_DATASET EXTRACT_
..........

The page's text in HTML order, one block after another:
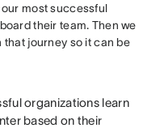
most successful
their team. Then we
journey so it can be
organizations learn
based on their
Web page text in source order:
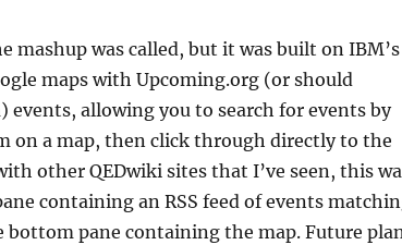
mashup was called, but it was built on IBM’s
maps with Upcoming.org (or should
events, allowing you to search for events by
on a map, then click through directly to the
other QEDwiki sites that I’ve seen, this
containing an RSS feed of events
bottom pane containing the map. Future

..........

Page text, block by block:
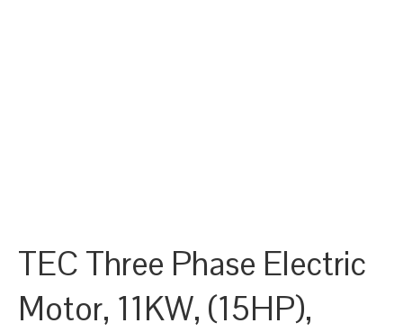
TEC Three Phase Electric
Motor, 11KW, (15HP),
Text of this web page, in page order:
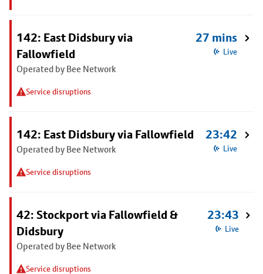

..........

_WORK TO COMPLETE_
From the records above, write out exactly the lines that begin at the line with "Page text, block" and end at the line with "Text of this". Pictures must not appear in the output.

_EXPECTED ANSWER_
Page text, block by block:
TEC Three Phase Electric
Motor, 11KW, (15HP),
Text of this web page, in page order:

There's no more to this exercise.